TASK BRIEF → Nothing in the data should be altered when it is repeated in full.

SUPPLIED DATA →
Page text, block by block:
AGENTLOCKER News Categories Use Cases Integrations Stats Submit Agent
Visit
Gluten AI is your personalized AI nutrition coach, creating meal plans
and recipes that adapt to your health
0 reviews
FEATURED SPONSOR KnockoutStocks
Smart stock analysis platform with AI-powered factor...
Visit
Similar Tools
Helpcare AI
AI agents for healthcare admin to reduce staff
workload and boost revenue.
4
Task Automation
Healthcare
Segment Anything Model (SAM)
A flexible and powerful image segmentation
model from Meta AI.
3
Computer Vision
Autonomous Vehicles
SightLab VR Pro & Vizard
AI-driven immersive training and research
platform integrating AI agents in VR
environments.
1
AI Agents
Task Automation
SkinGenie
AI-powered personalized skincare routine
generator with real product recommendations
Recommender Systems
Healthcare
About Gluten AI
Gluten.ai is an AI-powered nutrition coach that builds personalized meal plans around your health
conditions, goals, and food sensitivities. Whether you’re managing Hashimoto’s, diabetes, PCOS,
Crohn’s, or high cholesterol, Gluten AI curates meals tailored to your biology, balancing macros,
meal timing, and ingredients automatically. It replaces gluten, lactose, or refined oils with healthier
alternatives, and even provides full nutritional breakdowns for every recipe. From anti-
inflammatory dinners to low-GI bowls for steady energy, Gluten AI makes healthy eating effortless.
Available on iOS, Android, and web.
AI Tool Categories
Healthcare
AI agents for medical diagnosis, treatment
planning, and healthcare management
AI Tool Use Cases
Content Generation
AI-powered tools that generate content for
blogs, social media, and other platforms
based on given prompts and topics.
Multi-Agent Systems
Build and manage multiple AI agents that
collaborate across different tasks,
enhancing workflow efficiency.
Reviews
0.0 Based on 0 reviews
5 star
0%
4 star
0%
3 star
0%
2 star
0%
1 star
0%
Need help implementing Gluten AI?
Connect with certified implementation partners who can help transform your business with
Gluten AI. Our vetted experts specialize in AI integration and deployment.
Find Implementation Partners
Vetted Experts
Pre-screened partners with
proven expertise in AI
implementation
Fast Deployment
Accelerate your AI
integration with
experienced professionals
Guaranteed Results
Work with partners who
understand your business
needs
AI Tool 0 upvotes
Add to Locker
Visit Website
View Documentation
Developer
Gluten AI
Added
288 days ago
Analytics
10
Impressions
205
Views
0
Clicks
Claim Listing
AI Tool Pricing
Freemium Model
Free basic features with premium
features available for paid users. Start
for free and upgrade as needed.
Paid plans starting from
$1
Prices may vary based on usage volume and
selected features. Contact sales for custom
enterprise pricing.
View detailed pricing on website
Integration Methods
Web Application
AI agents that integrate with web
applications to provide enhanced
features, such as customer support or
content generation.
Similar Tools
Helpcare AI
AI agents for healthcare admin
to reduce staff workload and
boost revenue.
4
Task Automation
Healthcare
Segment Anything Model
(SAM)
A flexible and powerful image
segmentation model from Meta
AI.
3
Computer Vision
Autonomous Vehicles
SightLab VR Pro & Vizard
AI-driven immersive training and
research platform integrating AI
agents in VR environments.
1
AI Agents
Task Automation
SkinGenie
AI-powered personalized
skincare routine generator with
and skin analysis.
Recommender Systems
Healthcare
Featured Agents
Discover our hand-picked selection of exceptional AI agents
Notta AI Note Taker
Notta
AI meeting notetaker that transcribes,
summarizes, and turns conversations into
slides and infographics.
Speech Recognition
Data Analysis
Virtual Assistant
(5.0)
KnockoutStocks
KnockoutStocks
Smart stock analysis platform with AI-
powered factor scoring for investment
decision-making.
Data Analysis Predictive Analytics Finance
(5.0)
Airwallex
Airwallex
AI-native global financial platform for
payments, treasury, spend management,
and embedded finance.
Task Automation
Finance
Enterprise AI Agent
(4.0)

REPLY TO THE TASK →
Page text, block by block:
AGENTLOCKER News Categories Use Cases Integrations Stats Submit Agent
Visit
Gluten AI is your personalized AI nutrition coach, creating meal plans
and recipes that adapt to your health
0 reviews
FEATURED SPONSOR KnockoutStocks
Smart stock analysis platform with AI-powered factor...
Visit
Similar Tools
Helpcare AI
AI agents for healthcare admin to reduce staff
workload and boost revenue.
4
Task Automation
Healthcare
Segment Anything Model (SAM)
A flexible and powerful image segmentation
model from Meta AI.
3
Computer Vision
Autonomous Vehicles
SightLab VR Pro & Vizard
AI-driven immersive training and research
platform integrating AI agents in VR
environments.
1
AI Agents
Task Automation
SkinGenie
AI-powered personalized skincare routine
generator with real product recommendations
Recommender Systems
Healthcare
About Gluten AI
Gluten.ai is an AI-powered nutrition coach that builds personalized meal plans around your health
conditions, goals, and food sensitivities. Whether you’re managing Hashimoto’s, diabetes, PCOS,
Crohn’s, or high cholesterol, Gluten AI curates meals tailored to your biology, balancing macros,
meal timing, and ingredients automatically. It replaces gluten, lactose, or refined oils with healthier
alternatives, and even provides full nutritional breakdowns for every recipe. From anti-
inflammatory dinners to low-GI bowls for steady energy, Gluten AI makes healthy eating effortless.
Available on iOS, Android, and web.
AI Tool Categories
Healthcare
AI agents for medical diagnosis, treatment
planning, and healthcare management
AI Tool Use Cases
Content Generation
AI-powered tools that generate content for
blogs, social media, and other platforms
based on given prompts and topics.
Multi-Agent Systems
Build and manage multiple AI agents that
collaborate across different tasks,
enhancing workflow efficiency.
Reviews
0.0 Based on 0 reviews
5 star
0%
4 star
0%
3 star
0%
2 star
0%
1 star
0%
Need help implementing Gluten AI?
Connect with certified implementation partners who can help transform your business with
Gluten AI. Our vetted experts specialize in AI integration and deployment.
Find Implementation Partners
Vetted Experts
Pre-screened partners with
proven expertise in AI
implementation
Fast Deployment
Accelerate your AI
integration with
experienced professionals
Guaranteed Results
Work with partners who
understand your business
needs
AI Tool 0 upvotes
Add to Locker
Visit Website
View Documentation
Developer
Gluten AI
Added
288 days ago
Analytics
10
Impressions
205
Views
0
Clicks
Claim Listing
AI Tool Pricing
Freemium Model
Free basic features with premium
features available for paid users. Start
for free and upgrade as needed.
Paid plans starting from
$1
Prices may vary based on usage volume and
selected features. Contact sales for custom
enterprise pricing.
View detailed pricing on website
Integration Methods
Web Application
AI agents that integrate with web
applications to provide enhanced
features, such as customer support or
content generation.
Similar Tools
Helpcare AI
AI agents for healthcare admin
to reduce staff workload and
boost revenue.
4
Task Automation
Healthcare
Segment Anything Model
(SAM)
A flexible and powerful image
segmentation model from Meta
AI.
3
Computer Vision
Autonomous Vehicles
SightLab VR Pro & Vizard
AI-driven immersive training and
research platform integrating AI
agents in VR environments.
1
AI Agents
Task Automation
SkinGenie
AI-powered personalized
skincare routine generator with
and skin analysis.
Recommender Systems
Healthcare
Featured Agents
Discover our hand-picked selection of exceptional AI agents
Notta AI Note Taker
Notta
AI meeting notetaker that transcribes,
summarizes, and turns conversations into
slides and infographics.
Speech Recognition
Data Analysis
Virtual Assistant
(5.0)
KnockoutStocks
KnockoutStocks
Smart stock analysis platform with AI-
powered factor scoring for investment
decision-making.
Data Analysis Predictive Analytics Finance
(5.0)
Airwallex
Airwallex
AI-native global financial platform for
payments, treasury, spend management,
and embedded finance.
Task Automation
Finance
Enterprise AI Agent
(4.0)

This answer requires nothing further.